Isn't that article from 2017?


----------



## life behind bars (May 24, 2014)

Nothing new here.


----------



## Radium (Jan 11, 2019)

Oh, man.......will the torture never stop?


----------



## mbmb65 (Jan 13, 2004)

What’s imba?


Sent from my iPhone using Tapatalk


----------



## life behind bars (May 24, 2014)

mbmb65 said:


> What's imba?
> 
> Sent from my iPhone using Tapatalk


Infernal

Motor

Bike

Assimilation


----------



## mbmb65 (Jan 13, 2004)

life behind bars said:


> Infernal
> 
> Motor
> 
> ...


Gotcha. Thanks. I guess that's why I'm not familiar. Wouldn't it be cool if there was an organization that advocated for mountain bikes? I could get into that.

Sent from my iPhone using Tapatalk


----------



## Lemonaid (May 13, 2013)

2 year old article.... They still say e-mtb are separate from mtb and should be treated as such. Their stance is a kowtow to bike industries influence on their bottom line.


----------



## Harryman (Jun 14, 2011)

Irrelevant
Mountain 
Bike 
Association

IMBA has long been surpassed in advocacy by local organizations, and with the boom in commercial trail building, in skillfully building trails as well. They were needed desperately 30 years ago, and still valuable 20 years ago, the knowledge they provided in both early advocacy and trail design is their most important legacy. They taught us all well, and we ran with it. Their work there is done. 

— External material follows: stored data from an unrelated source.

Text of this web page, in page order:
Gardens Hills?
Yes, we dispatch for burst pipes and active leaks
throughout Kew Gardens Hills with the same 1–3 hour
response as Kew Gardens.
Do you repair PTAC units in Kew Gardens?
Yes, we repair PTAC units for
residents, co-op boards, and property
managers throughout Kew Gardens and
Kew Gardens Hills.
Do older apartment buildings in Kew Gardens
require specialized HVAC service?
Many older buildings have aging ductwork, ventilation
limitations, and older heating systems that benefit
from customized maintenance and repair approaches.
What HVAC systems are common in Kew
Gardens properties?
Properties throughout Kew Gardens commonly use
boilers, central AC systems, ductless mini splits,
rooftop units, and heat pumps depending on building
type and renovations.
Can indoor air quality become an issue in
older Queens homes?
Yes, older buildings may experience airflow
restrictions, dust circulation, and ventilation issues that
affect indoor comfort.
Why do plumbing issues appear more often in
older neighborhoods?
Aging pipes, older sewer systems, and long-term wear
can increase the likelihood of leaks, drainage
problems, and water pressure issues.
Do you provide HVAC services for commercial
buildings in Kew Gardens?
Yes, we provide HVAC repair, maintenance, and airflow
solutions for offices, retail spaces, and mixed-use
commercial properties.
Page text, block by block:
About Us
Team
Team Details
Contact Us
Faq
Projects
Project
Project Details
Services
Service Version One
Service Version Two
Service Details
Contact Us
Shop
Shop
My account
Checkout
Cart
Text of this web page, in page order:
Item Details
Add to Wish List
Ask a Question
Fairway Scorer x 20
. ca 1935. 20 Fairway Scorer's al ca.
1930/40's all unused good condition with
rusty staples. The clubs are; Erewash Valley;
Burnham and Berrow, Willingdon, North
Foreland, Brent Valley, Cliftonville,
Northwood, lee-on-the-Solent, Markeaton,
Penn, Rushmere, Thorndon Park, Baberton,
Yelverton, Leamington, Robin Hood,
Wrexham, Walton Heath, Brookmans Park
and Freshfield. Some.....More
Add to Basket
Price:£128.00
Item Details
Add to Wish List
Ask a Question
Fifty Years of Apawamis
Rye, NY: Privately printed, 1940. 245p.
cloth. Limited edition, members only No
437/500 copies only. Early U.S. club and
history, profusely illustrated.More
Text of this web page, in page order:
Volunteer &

They should have pivoted a decade ago to solely lobby on the national level, if they had done that, they would still be relevant. But they did not. Now they're a muddled, scattered organization not doing anything particularly well.


----------



## Klurejr (Oct 13, 2006)

jm2e said:


> Isn't that article from 2017?


yes,


> BY JOE LINDSEY
> Nov 13, 2017


this topic has been beaten to death previously on this site.

Closing this down as it will not be productive.


----------